# new year's plans



## intensive (Apr 22, 2008)

whats everybody got planned for new years? 

im wakin up, gettin some crown royal n puttin it on ice, then goin to the park for a couple hours of wearing the dogs out, then goin to charlotte for "first night"- should be a pretty good party time.

sucks im on probation tho, can't have TOO much fun


----------



## Coletrain (Oct 26, 2008)

I am getting old. Last year at 35yo I was asleep by 10:30pm. My goal is 11:00pm this year lol.


----------



## Roxy_Nie (Oct 10, 2008)

LOL.....

I'll be sitting here with my kids & dogs.....


----------



## buzhunter (Sep 3, 2007)

I'm with you guys. I'll be hanging out at home with the wife and kids. Pissing the neighbors off with pots and pans lol.


----------



## sw_df27 (Feb 16, 2007)

well I'm only 23 and we are sitting at home by ourselves having some drinks. The last couple years I was passed out by 12 but not this year I got my first handgun and come 12 I have a target set up in our field and I will be sounding off so to speak lol!!!! I love living in the county! Of course I will not be drinking before then so don't worry the drinking will begin after!


----------



## BedlamBully (Jun 6, 2008)

WEll we were going to go to a friends house for a party but they decided to go downtown anyway, which aside from not wanting to spend the money my BF can't be in bars.

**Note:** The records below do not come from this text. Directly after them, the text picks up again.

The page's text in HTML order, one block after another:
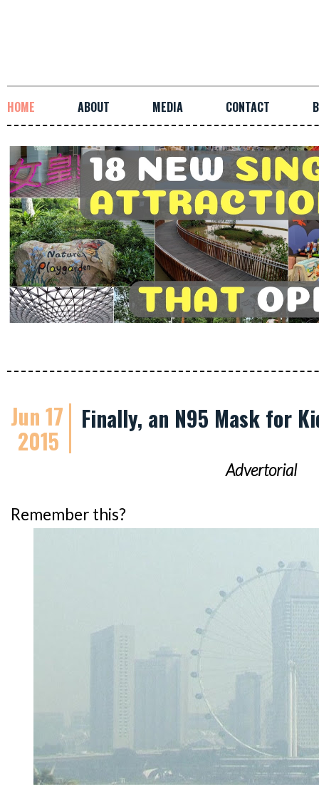
HOME ABOUT MEDIA CONTACT
Jun 17
2015
Finally, an N95 Mask for
Advertorial
Remember this?
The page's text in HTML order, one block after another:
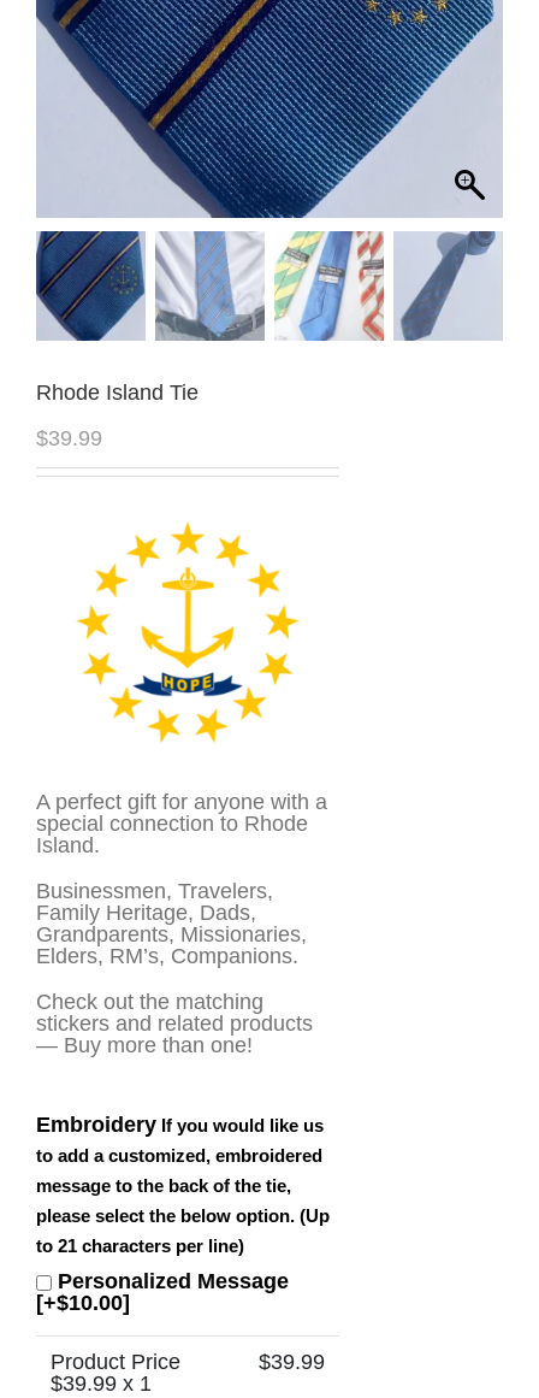
Rhode Island Tie
$39.99
A perfect gift for anyone with a
special connection to Rhode
Island.
Businessmen, Travelers,
Family Heritage, Dads,
Grandparents, Missionaries,
Elders, RM’s, Companions.
Check out the matching
stickers and related products
— Buy more than one!
Embroidery If you would like us
to add a customized, embroidered
message to the back of the tie,
please select the below option. (Up
to 21 characters per line)
Personalized Message
[+$10.00]
Product Price
$39.99 x 1
$39.99

So I don't know now. May just end up staying home and drinking or maybe going to the neighbors BBQ even though its going to be like 20 degrees outside lol


----------



## LiiL_L0cz_Red_N0se (Sep 15, 2008)

hmmmmm im not sure either. bf isnt big on going out to places, but i would like to have some fun this year. last year i fell asleep at 11 since i had to work at 4am on new years day, but new job, and i have the day off so i am no sure....

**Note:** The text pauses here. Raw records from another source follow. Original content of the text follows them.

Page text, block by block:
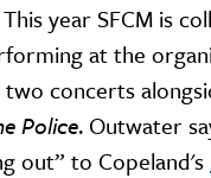
year SFCM is
at the
concerts
Police. Outwater
out” to Copeland's
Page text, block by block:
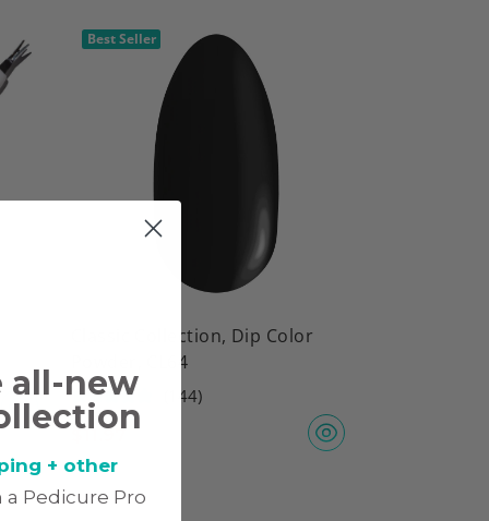
Best Seller
Classic Collection, Dip Color
Powder, CL64
(144)
$11.97
all-new
+ other
Pedicure Pro

if we dont go anywhere, well just get sh*t faced and play some COD, or some Wii Sports


----------



## Cain714 (Nov 9, 2008)

*Happy New Year*

I think me and the g.f. will go out to long beach and have a nice dinner and watch some fireworks. And just walk around on the boardwalk and enjoy what new year will bring.


----------



## maggiesmommie (Jul 17, 2007)

Me and David are going to babysit tonight! WOO HOO! lol They people I usually babysit before want to go out since their military and wont be in the keys next year...and me and david dont drink or party so we'll sit @ their house and watch TV! What an exciting life of a 18yr old and a 23yr old! lol But its ok my b-day is Friday so maybe we'll do something then....or maybe I'll just wait for our anniversary Jan. 11th! lol Man I have such a boring life....I guess thats what happens when you dont drink anymore and your not into the drug scene...Oh well....


HAPPY NEW YEARS EVE!!!! Hope everyone has fun and be careful....dont drink and drive! :roll: :hammer:


----------



## bahamutt99 (May 14, 2008)

Heh. I just realized today is new year's eve. I guess I don't have much in the way of plans then. LOL!


----------



## maggiesmommie (Jul 17, 2007)

lol nice one! I had to check the calendar to make sure!


----------



## Elvisfink (Oct 13, 2008)

We celebrate New Year's at our local English Pub called The Olde Ship. We get there at 11:30AM on New Year's Eve and they celebrate New Year's on UK time that 4:00PM PST! I'm back home passed out I mean a sleep by 8:00PM. New Year's day our front door is open all day long with friends and family stopping by for drinks and hors d'oeuvre. I hope everyone has a fun and safe New Year's Eve. I got to get going the pub opened 5 minutes ago! Cheers!!!!!!!!!!!!!!!!!!!!!!!!


----------



## Sadie (Jun 18, 2008)

bahamutt99 said:


> Heh. I just realized today is new year's eve. I guess I don't have much in the way of plans then. LOL!


LMAO I'm with you on that !! I guess when you have a whole lot of dogs and than kids on top of it you loose track of the days ....:roll: I personally dont drink or smoke ...I am going to hang out with the kids and dogs cook play some xbox light some fire works and call it a night !


----------



## redog (Oct 14, 2005)

Hot tub and cold beers!


----------



## Coletrain (Oct 26, 2008)

Woot made it til 12:11am. Time for bed. Happy New Years all.


----------



## maggiesmommie (Jul 17, 2007)

Well hope everyone is having fun!


----------